On Tuesday, the Rockets acquisition of Russell Westbrook became official, cementing the second blockbuster trade involving the Thunder this offseason. In return, the Thunder received Chris Paul, along with two protected first-round picks and the right to swap picks in 2021 and 2025. By dealing Paul George and Russell Westbrook in exchange for a load of draft picks, the Thunder have made it clear they are getting ready to rebuild. The Rockets, on the other hand, have added a dynamic talent in Westbrook, which should make for an interesting fit with James Harden in Houston. The two played together early in their careers in OKC, however, they were both very different players at that point.
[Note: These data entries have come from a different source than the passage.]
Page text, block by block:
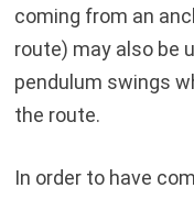
coming from an
route) may also be
pendulum swings
the route.
In order to have
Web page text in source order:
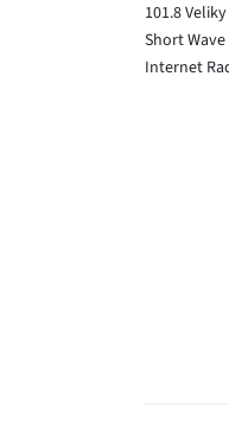
101.8
Short
Internet
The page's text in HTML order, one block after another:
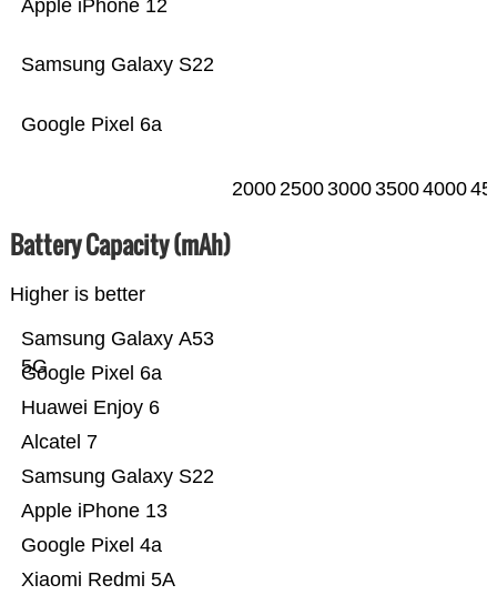
Google Pixel 6a
Samsung Galaxy S22
Apple iPhone 12
20002500300035004000
Battery Capacity (mAh)
Higher is better
Xiaomi Redmi 5A
Google Pixel 4a
Apple iPhone 13
Samsung Galaxy S22
Alcatel 7
Huawei Enjoy 6
Google Pixel 6a
Samsung Galaxy A53
5G
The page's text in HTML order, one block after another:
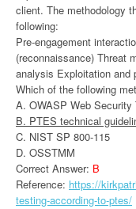
client. The methodology
following:
Pre-engagement
(reconnaissance) Threat
analysis Exploitation and
Which of the following
A. OWASP Web Security
B. PTES technical
C. NIST SP 800-115
D. OSSTMM
Correct Answer: B
Reference: https://
testing-according-to-ptes/
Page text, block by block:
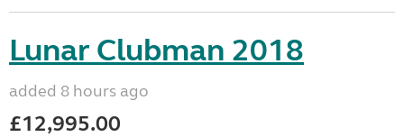
Lunar Clubman 2018
added 8 hours ago
£12,995.00
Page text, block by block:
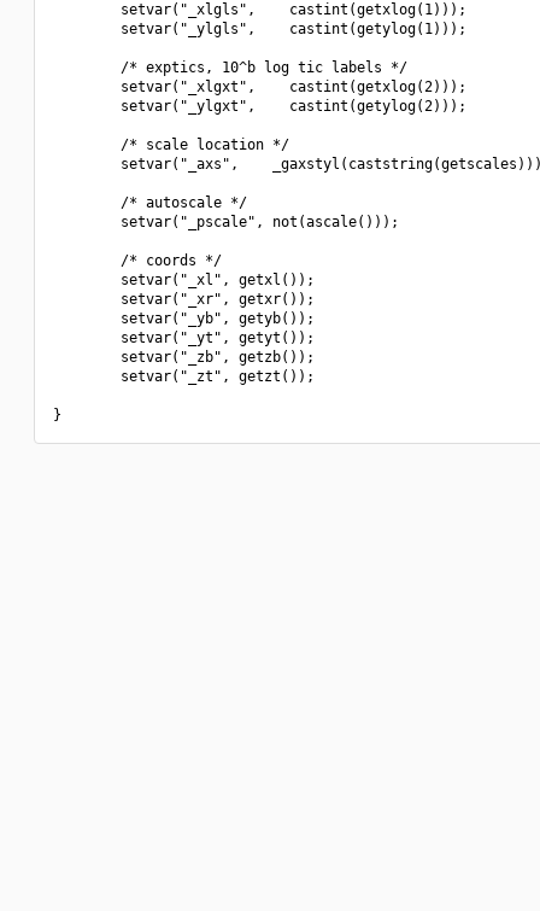
        setvar("_xlgls",    castint(getxlog(1)));
        setvar("_ylgls",    castint(getylog(1)));
        /* exptics, 10^b log tic labels */
        setvar("_xlgxt",    castint(getxlog(2)));
        setvar("_ylgxt",    castint(getylog(2)));
        /* scale location */
setvar("_axs",
        /* autoscale */
        setvar("_pscale", not(ascale()));
        /* coords */
        setvar("_xl", getxl());
        setvar("_xr", getxr());
        setvar("_yb", getyb());
        setvar("_yt", getyt());
        setvar("_zb", getzb());
        setvar("_zt", getzt());

Westbrook was emerging as a young star, and Harden was flourishing in his role as the sixth man. Since that 2011-12 season, a lot has changed. Westbrook has established himself as the triple-double king, and Harden has proved himself to be the best offensive player in the NBA. Both have collected MVPs along the way, but both have yet to make the Finals since their 2012 loss to the Heat. 
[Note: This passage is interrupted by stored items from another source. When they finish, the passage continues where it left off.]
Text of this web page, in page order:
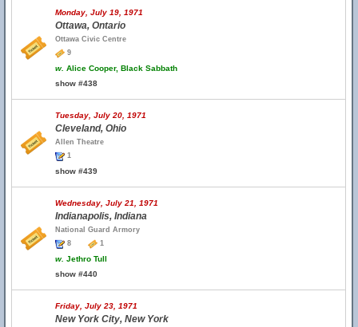
Monday, July 19, 1971
Ottawa, Ontario
Ottawa Civic Centre
9
w. Alice Cooper, Black Sabbath
show #438
Tuesday, July 20, 1971
Cleveland, Ohio
Allen Theatre
1
show #439
Wednesday, July 21, 1971
Indianapolis, Indiana
National Guard Armory
8
1
w. Jethro Tull
show #440
Friday, July 23, 1971
New York City, New York
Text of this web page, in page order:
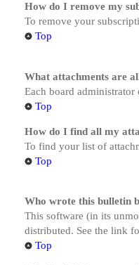
How do I remove my
To remove your
Top
What attachments are
Each board
Top
How do I find all my
To find your list of
Top
Who wrote this bulletin
This software (in its
distributed. See the link
Top
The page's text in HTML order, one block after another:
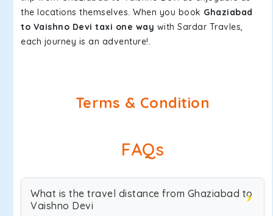
the locations themselves. When you book Ghaziabad
to Vaishno Devi taxi one way with Sardar Travles,
each journey is an adventure!.
Terms & Condition
FAQs
What is the travel distance from Ghaziabad to
Vaishno Devi
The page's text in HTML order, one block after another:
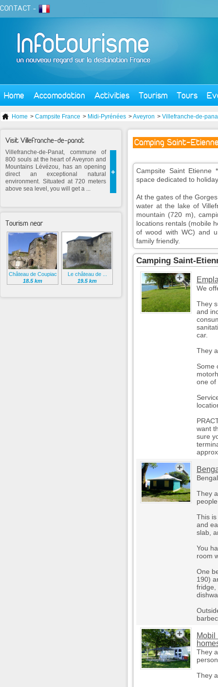
CONTACT -
Home Accomodation Activities Tourism Tours
Home > Campsite France > Midi-Pyrénées >Aveyron > Villefranche-de-
Camping Saint-
Campsite Saint Etienne
space dedicated to
At the gates of the
water at the lake of
mountain (720 m),
locations rentals (mobile
of wood with WC) and
family friendly.
Camping Saint-
We
They
and
car.
They
Some
one of
want
sure
They
This
and
slab,
You
room
One
190)
fridge,
Mobil
They
They
Visit Villefranche-de-panat
+
Villefranche-de-Panat, commune of
800 souls at the heart of Aveyron and
Mountains Lévézou, has an opening
direct an exceptional natural
environment. Situated at 720 meters
above sea level, you will get a ...
Tourism near
Château de Coupiac
18.5 km
Le château de ...
19.5 km
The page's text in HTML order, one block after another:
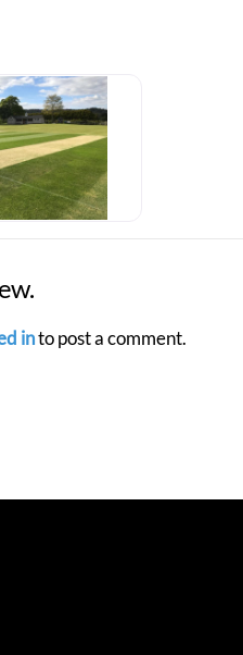
into post a comment.
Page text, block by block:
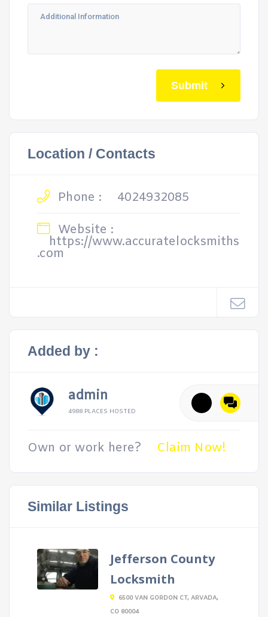
Submit
Location / Contacts
Phone :
4024932085
Website :
https://www.accuratelocksmiths
.com
Added by :
admin
4988 PLACES HOSTED
Own or work here? Claim Now!
Similar Listings
Jefferson County
Locksmith
6500 VAN GORDON CT, ARVADA,
CO 80004
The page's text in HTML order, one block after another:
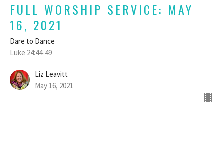
FULL WORSHIP SERVICE: MAY
16, 2021
Dare to Dance
Luke 24:44-49
Liz Leavitt
May 16, 2021
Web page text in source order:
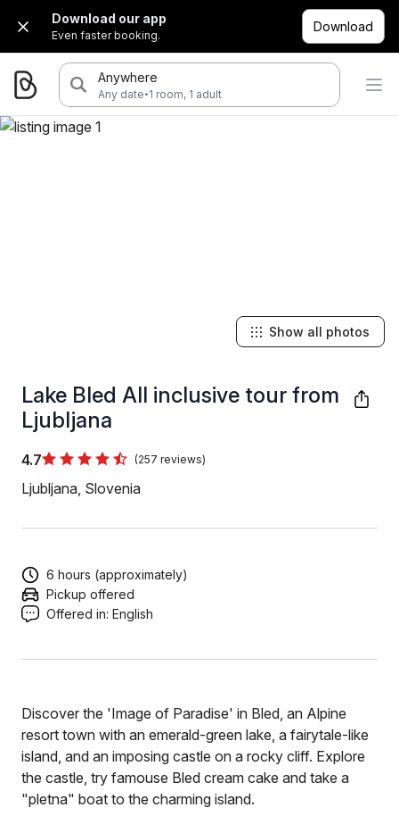
Download our app
Even faster booking.
Download
Anywhere
Any date·1 room, 1 adult
Lake Bled All inclusive tour from
Ljubljana
4.7 (257 reviews)
Ljubljana, Slovenia
Show all photos
6 hours (approximately)
Pickup offered
Offered in: English
Discover the 'Image of Paradise' in Bled, an Alpine
resort town with an emerald-green lake, a fairytale-like
island, and an imposing castle on a rocky cliff. Explore
the castle, try famouse Bled cream cake and take a
"pletna" boat to the charming island.

The pairing of Westbrook and Harden will definitely have some growing pains early on in the season. After all, they are two of the most ball-dominant players in the league. Last season, Harden led the league in isolations per game with 16.4 per game, more than any other TEAM in the NBA. The Thunder ranked second in that category, with Westbrook ranking third amongst players. Harden had one of the greatest offensive seasons in league history last year, posting the second-largest usage rating in NBA history (40.5). The only other player to post a higher usage rating is Westbrook during his 2016-17 MVP campaign (41.7). If the Rockets are going to make this work, both Westbrook and Harden are going to have to make sacrifices, especially Westbrook. Russ is a clear upgrade over the aging Chris Paul, however, his skill set does not fit well with Mike D’Antoni’s system. Houston has ranked first in three-point attempts per game in four of the last five seasons, with a lot of these attempts coming off of drive and kicks from Harden. Westbrook is coming off his worst shooting season since becoming an All-Star in 2011, shooting a miserable 29% from three and 31.9% on catch and shoot threes. This is something he will need to improve on if this pairing is going to work. 
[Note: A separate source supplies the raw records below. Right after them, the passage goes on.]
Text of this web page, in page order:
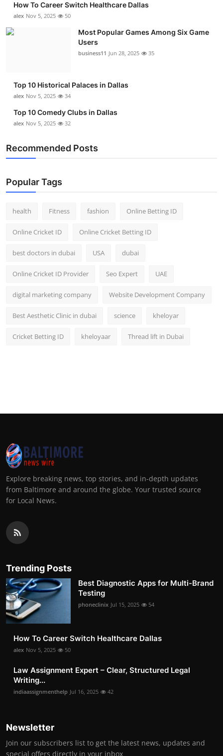
Top 10
How To
Support Number
How To Career Switch Healthcare Dallas
alex Nov 5, 2025 50
Most Popular Games Among Six Game
Users
business11 Jun 28, 2025 35
Top 10 Historical Palaces in Dallas
alex Nov 5, 2025 34
Top 10 Comedy Clubs in Dallas
alex Nov 5, 2025 32
Recommended Posts
Popular Tags
health Fitness fashion Online Betting ID
Online Cricket ID Online Cricket Betting ID
best doctors in dubai USA dubai
Online Cricket ID Provider Seo Expert UAE
digital marketing company Website Development Company
Best Aesthetic Clinic in dubai science kheloyar
Cricket Betting ID kheloyaar Thread lift in Dubai
Explore breaking news, top stories, and in-depth updates
from Baltimore and around the globe. Your trusted source
for Local News.
Trending Posts
Best Diagnostic Apps for Multi-Brand
Testing
phoneclinix Jul 15, 2025 54
How To Career Switch Healthcare Dallas
alex Nov 5, 2025 50
Law Assignment Expert – Clear, Structured Legal
Writing...
indiaassignmenthelp Jul 16, 2025 42
Newsletter
Join our subscribers list to get the latest news, updates and
special offers directly in your inbox
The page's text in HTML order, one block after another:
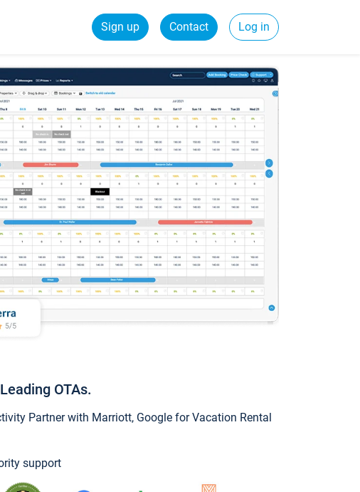
Sign up Contact Log in
OTAs.
Partner with Marriott, Google for Vacation Rental
support
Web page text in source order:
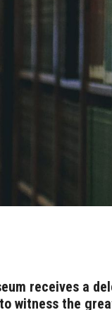
receives a
witness the
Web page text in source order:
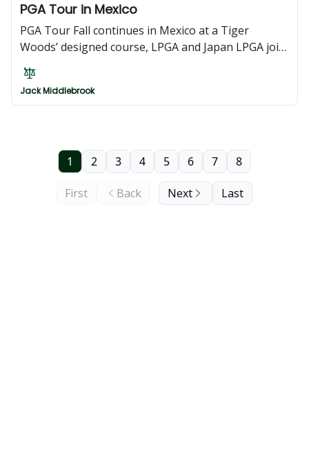
PGA Tour in Mexico
PGA Tour Fall continues in Mexico at a Tiger
Woods’ designed course, LPGA and Japan LPGA join
China
Jack Middlebrook
First Back
1 2 3 4 5 6 7 8
Next Last
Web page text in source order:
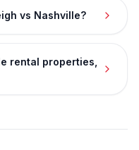
vs Nashville?
rental properties,
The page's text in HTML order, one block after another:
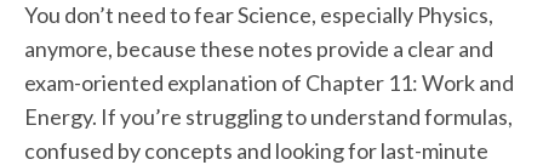
You don’t need to fear Science, especially Physics,
anymore, because these notes provide a clear and
exam-oriented explanation of Chapter 11: Work and
Energy. If you’re struggling to understand formulas,
confused by concepts and looking for last-minute

Harden and Westbrook are not an ideal fit, but that does not mean they can’t be productive together. The two have experience playing with each other and are very good friends off the court. Although Russ is not a great shooter, he will be surrounded by teammates who can all shoot, unlike some of his former teammates in Oklahoma City. The addition of Russ gives the Rockets another guy who can create his own shot and get other players good looks. Although he’s not a great fit, he should make the Rockets better and put them in championship contention this upcoming season.